- [ACTIVITY]: Every line below should be copied exactly; drop the pictures.

[[ LISTED ENTRIES, beginning ]]

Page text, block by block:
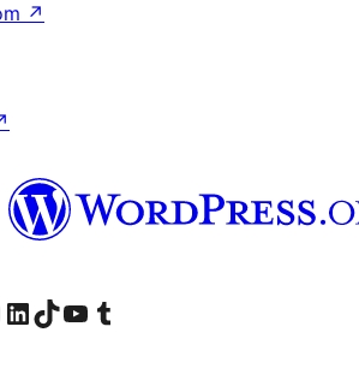
↗
orrialdea
Instagram account
Visit our LinkedIn account
Visit our TikTok account
Visit our YouTube channel
Visit our Tumblr account
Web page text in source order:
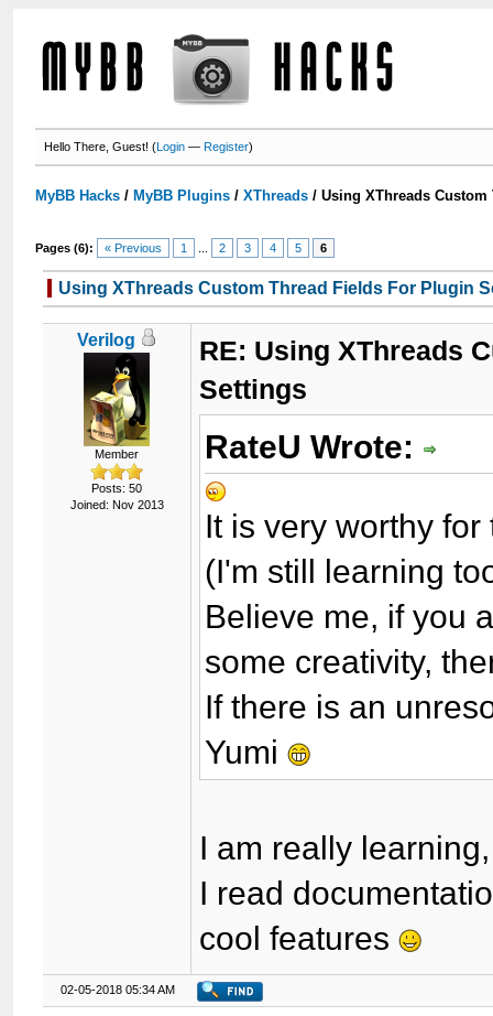
Hello There, Guest! (Login —Register)
MyBB Hacks / MyBB Plugins /XThreads /Using XThreads
Pages (6): « Previous 1 2 3 4 5 6
Using XThreads Custom Thread Fields For Plugin
Verilog
Member
Posts: 50
Joined: Nov 2013
RE: Using XThreads
Settings
RateU Wrote:
It is very worthy
(I'm still learning
Believe me, if you
some creativity,
If there is an
Yumi
I am really
I read
cool features
02-05-2018 05:34 AM
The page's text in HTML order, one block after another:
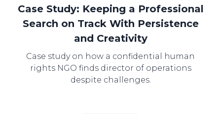
Case Study: Keeping a Professional
Search on Track With Persistence
and Creativity
Case study on how a confidential human
rights NGO finds director of operations
despite challenges.
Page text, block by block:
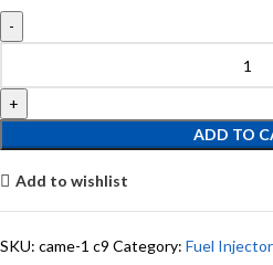
ADD TO
Add to wishlist
SKU: came-1 c9 Category: Fuel

[[ LISTED ENTRIES, end ]]

- [OUTPUT OF THE TASK]:
Page text, block by block:
↗
orrialdea
Instagram account
Visit our LinkedIn account
Visit our TikTok account
Visit our YouTube channel
Visit our Tumblr account
Web page text in source order:
Hello There, Guest! (Login —Register)
MyBB Hacks / MyBB Plugins /XThreads /Using XThreads
Pages (6): « Previous 1 2 3 4 5 6
Using XThreads Custom Thread Fields For Plugin
Verilog
Member
Posts: 50
Joined: Nov 2013
RE: Using XThreads
Settings
RateU Wrote:
It is very worthy
(I'm still learning
Believe me, if you
some creativity,
If there is an
Yumi
I am really
I read
cool features
02-05-2018 05:34 AM
The page's text in HTML order, one block after another:
Case Study: Keeping a Professional
Search on Track With Persistence
and Creativity
Case study on how a confidential human
rights NGO finds director of operations
despite challenges.
Page text, block by block:
ADD TO
Add to wishlist
SKU: came-1 c9 Category: Fuel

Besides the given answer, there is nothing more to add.